WHAT THIS TASK INVOLVES: Starting with the line that contains "to use. It fits the curve of the back for", repeat each line exactly through the final line of the listing. No picture should appear in the copy.

WORKING DATA:
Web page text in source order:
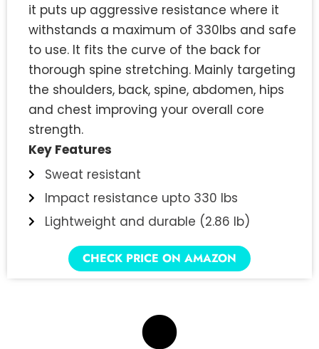
it puts up aggressive resistance where it
withstands a maximum of 330lbs and safe
to use. It fits the curve of the back for
thorough spine stretching. Mainly targeting
the shoulders, back, spine, abdomen, hips
and chest improving your overall core
strength.
Key Features
Sweat resistant
Impact resistance upto 330 lbs
Lightweight and durable (2.86 lb)
CHECK PRICE ON AMAZON
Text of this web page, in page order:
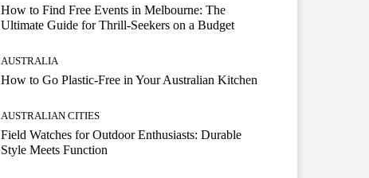
How to Find Free Events in Melbourne: The
Ultimate Guide for Thrill-Seekers on a Budget
AUSTRALIA
How to Go Plastic-Free in Your Australian Kitchen
AUSTRALIAN CITIES
Field Watches for Outdoor Enthusiasts: Durable
Style Meets Function
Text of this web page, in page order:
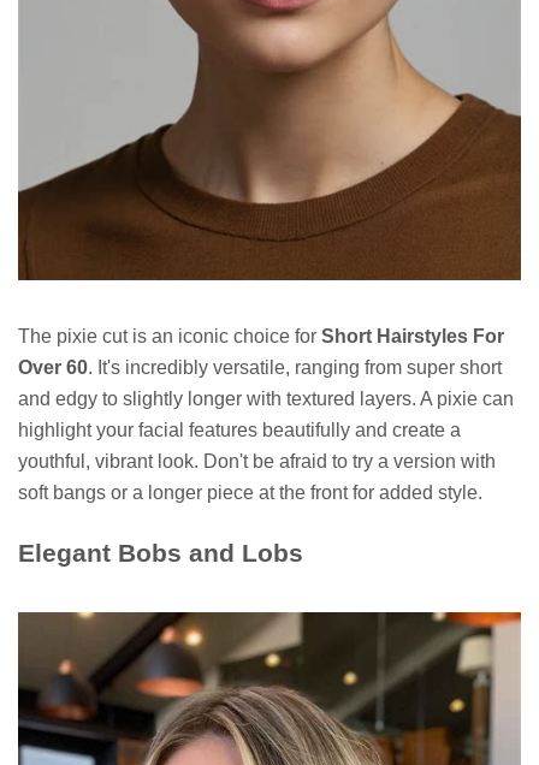
The pixie cut is an iconic choice for Short Hairstyles For
Over 60. It's incredibly versatile, ranging from super short
and edgy to slightly longer with textured layers. A pixie can
highlight your facial features beautifully and create a
youthful, vibrant look. Don't be afraid to try a version with
soft bangs or a longer piece at the front for added style.
Elegant Bobs and Lobs

COMPLETED TASK:
to use. It fits the curve of the back for
thorough spine stretching. Mainly targeting
the shoulders, back, spine, abdomen, hips
and chest improving your overall core
strength.
Key Features
Sweat resistant
Impact resistance upto 330 lbs
Lightweight and durable (2.86 lb)
CHECK PRICE ON AMAZON
Text of this web page, in page order:
How to Find Free Events in Melbourne: The
Ultimate Guide for Thrill-Seekers on a Budget
AUSTRALIA
How to Go Plastic-Free in Your Australian Kitchen
AUSTRALIAN CITIES
Field Watches for Outdoor Enthusiasts: Durable
Style Meets Function
Text of this web page, in page order:
The pixie cut is an iconic choice for Short Hairstyles For
Over 60. It's incredibly versatile, ranging from super short
and edgy to slightly longer with textured layers. A pixie can
highlight your facial features beautifully and create a
youthful, vibrant look. Don't be afraid to try a version with
soft bangs or a longer piece at the front for added style.
Elegant Bobs and Lobs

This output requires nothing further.